History of Human Civilization - Facts 4 Religious/Political/Social/Cultural Arguments

Natural law theory can state anything it wants.

Not any more nor any less than the theory oif evolution can say whatever it wants.

Unalienable natural rights are a man made construct,

Is it a man made construct that you need to eat in order to live, that yo need to breathe in order to survive? When did man make up those constructs?

I say self awareness, consciousness, the ability to form abstract concepts like Unalienable natural rights.

That is part of it, freedom of conscience... the right to believe what you wish to believe. Thus, if a law was passed which required you to believe in natural rights, that wouyld violate your uaalienable right to believe what you will.

The only thing we have to do as a living being is take a breath and die.

And eat and sleep and etc etc etc... all of which are unalienable natural rights.

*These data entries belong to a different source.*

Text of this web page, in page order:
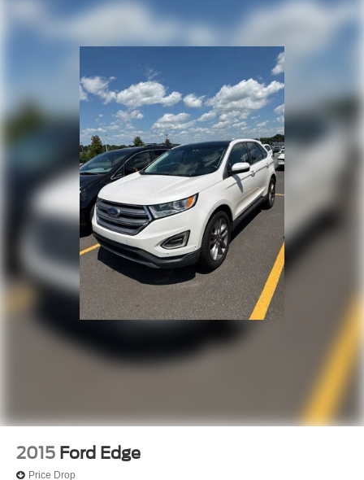
2015 Ford Edge
Price Drop
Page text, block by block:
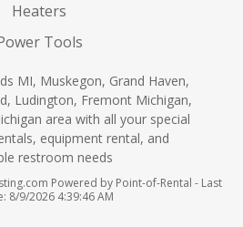
Heaters
Tools
MI, Muskegon, Grand Haven,
Ludington, Fremont Michigan,
area with all your special
equipment rental, and
restroom needs
Powered by Point-of-Rental - Last
8/9/2026 4:39:46 AM
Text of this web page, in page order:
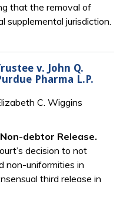
that the removal of
supplemental jurisdiction.
v. John Q.
Pharma L.P.
C. Wiggins
debtor Release.
decision to not
non-uniformities in
third release in
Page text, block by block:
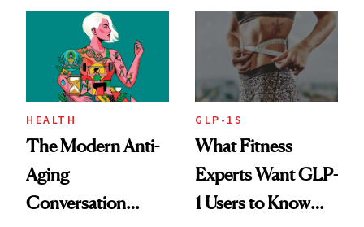
Her Centered
HEALTH
The Modern Anti-
Aging
Conversation
GLP-1S
What Fitness
Experts Want GLP-
1 Users to Know
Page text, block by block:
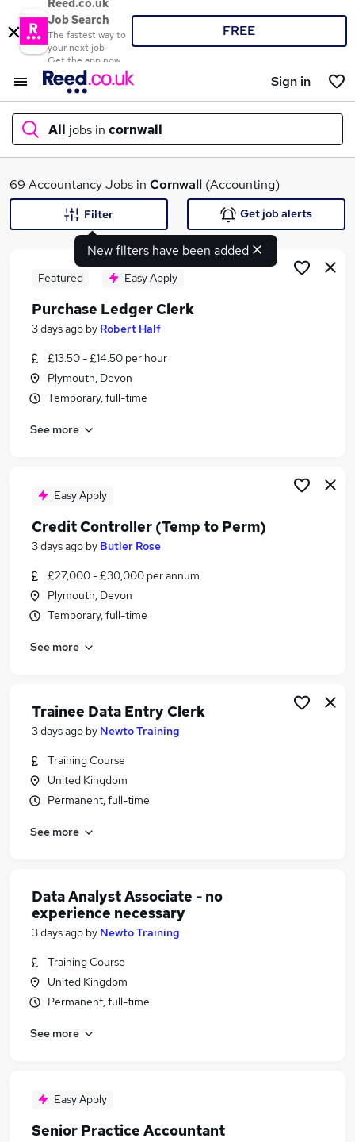
Reed.co.uk
Job Search
The fastest way to
your next job
Get the app now
FREE
Sign in
All jobs in cornwall
What
Search jobs
Similar searches:
Accountancy Jobs in Belfast
Accountancy Jobs in Bradford
69 Accountancy Jobs in Cornwall (Accounting)
New filters have been added
Filter Get job alerts
Featured Easy Apply
Purchase Ledger Clerk
3 days ago by Robert Half
£13.50 - £14.50 per hour
Plymouth, Devon
Temporary, full-time
See more
Easy Apply
Credit Controller (Temp to Perm)
3 days ago by Butler Rose
£27,000 - £30,000 per annum
Plymouth, Devon
Temporary, full-time
See more
Trainee Data Entry Clerk
3 days ago by Newto Training
Training Course
United Kingdom
Permanent, full-time
See more
Data Analyst Associate - no
experience necessary
3 days ago by Newto Training
Training Course
United Kingdom
Permanent, full-time
See more
Easy Apply
Senior Practice Accountant

The brain is not fully formed when men are born. The life of man is dependent upon outside support to live beyond birth. Man is born totally dependent on other human beings

Irrelevant, even if true.


Your 'greenhouse emissions' thing is as :cuckoo: as is your 'the sky is lime green in color' analogies/nonsense/arguments/examples

Merely because they were extreme examples which you can not offer a counter to

A bear does NOT have a Right, natural or unnatural, to shit in the woods.

If you passed a law which made it unlawful the bear would still shit in the woods. If a law was passed that said you could not shit, you wold not and could not obey it. You have anatural right to shit. You have a natural right to breathe,... you are stuck on the conventional and/or erroneous understanding or definition of "rights".. obviously you have not read Hobbes or Locke...

A Bear shits wherever it is because of a bodily function, not because it is exercising a right.

It shits because it has to... and because it has to a law which forbids it violates an unalienable right to shit... Listen carefully... under natural law theory, unalienable rights include both biological functions and instinctual imperatives which we have no voluntary control over. Dont argue with me that that is not true, because it is a POSTULATE to natural law theory... once you understand that it can all fall into place. If you refuse to accept that then it will never make sense.

I do hope your students were much smarter than you gave them credit for.

2nd & 3rd year year law students at a major University taking a course entitled "Philosophy of the Law" are not dumb.

Did Hitler and the Nazis make it unlawful to be Jewish? No, they did not.

Yes they did.... and the penalty was death. The distinction here is with religious inquistions which allowed you to convert to save yourself.

Freedom of conscience? I like reading novels too

But reading novels is not an unalienable right, it is an auxillary right which preserves protects and enhances the underlying unalienable right of freedom of conscience.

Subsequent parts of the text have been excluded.